Le pétrole devient, à cette époque, l'objet d'une guerre impitoyable. A l'étude de la structure des coûts du secteur, l'industriel sait l'importance du transfert de sa production. Afin de poursuivre l'expansion de son empire – devenu un trust en 1882 –, il rachète ou fusionne avec les raffineries du pays et obtient des rabais sur les transports afin de ruiner ses concurrents. «La survie du plus fort, l'œuvre de la loi de la nature et la loi de Dieu» réglementent, selon Rockefeller, le marché. La Standard Oil contrôle la plus grande partie de l'industrie pétrolière américaine. En chiffres, le monopole représente, au début du siècle, 34 filiales directes employant 65 000 personnes.

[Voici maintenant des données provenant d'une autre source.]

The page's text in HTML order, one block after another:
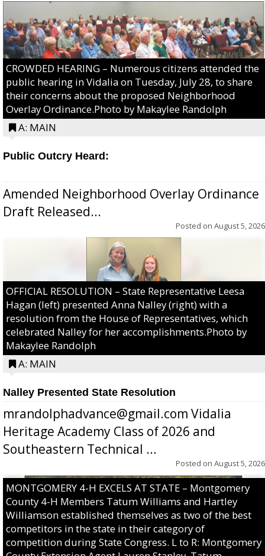
CROWDED HEARING – Numerous citizens attended the
public hearing in Vidalia on Tuesday, July 28, to share
their concerns about the proposed Neighborhood
Overlay Ordinance.Photo by Makaylee Randolph
A: MAIN
Public Outcry Heard:
Amended Neighborhood Overlay Ordinance
Draft Released...
Posted on August 5, 2026
OFFICIAL RESOLUTION – State Representative Leesa
Hagan (left) presented Anna Nalley (right) with a
resolution from the House of Representatives, which
celebrated Nalley for her accomplishments.Photo by
Makaylee Randolph
A: MAIN
Nalley Presented State Resolution
mrandolphadvance@gmail.com Vidalia
Heritage Academy Class of 2026 and
Southeastern Technical ...
Posted on August 5, 2026
MONTGOMERY 4-H EXCELS AT STATE – Montgomery
County 4-H Members Tatum Williams and Hartley
Williamson established themselves as two of the best
competitors in the state in their category of
competition during State Congress. L to R: Montgomery

Théodore Roosvelt, élu à la présidence en 1901, se décide à rompre avec le conservatisme passif de ses prédécesseurs. Il inaugure la lutte contre cette «course à la richesse […] usant de procédés illégaux et malhonnêtes». Ces excès du libéralisme menacent, selon lui, une Amérique construite sur le culte de la «libre entreprise». Se référant à la loi Sherman antitrust (1890), le gouvernement engage un procès contre le trust des pétroles. La Cour suprême des Etats-Unis déclare, le lundi 15 mai 1911, que le groupe des pétroliers a violé cette loi en constituant un monopole. L'arrêt ordonne la dissolution dans les six mois, en vertu du principe de la liberté de commerce, de la Standard Oil.

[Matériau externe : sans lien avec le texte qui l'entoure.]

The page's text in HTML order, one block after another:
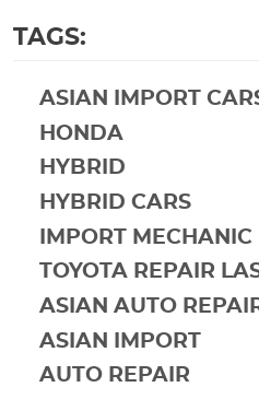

Les autorités imposent un éclatement par zones géographiques des sociétés pétrolières débouchant sur la création de Mobil, Exxon ou Chevron (en tout, 34 sociétés sont issues de cet empire). Les convictions de Roosvelt permettent le renforcement de la législation antitrust préparant l'adoption de la loi Clayton (en 1914).

«Aucune entreprise n'est

au-dessus de la loi»

Ce démantèlement n'est pas sans rappeler les récentes conclusions de la justice américaine à propos d'un autre géant. S'appuyant sur la même législation, un premier jugement a en effet établi, le 5 novembre dernier, la position de monopole de Microsoft. Ainsi au même titre que la Standard Oil, ce que le juge a dénoncé ce n'est pas la situation de monopole qui, en soi, n'est pas illégale mais le fait d'y parvenir par des moyens frauduleux – mise en place de barrières d'entrée très élevées, en l'occurrence. L'abus de cette position dominante limite la concurrence et étouffe l'innovation, portant préjudice aux consommateurs. Suite à ces conclusions – verdict définitif attendu pour le printemps 2000 –, l'attorney général Jay Reno (ministre de la Justice) s'est appliqué à rappeler que, aujourd'hui encore, «aucune personne ni aucune entreprise n'est au-dessus de la loi aux Etats-Unis.»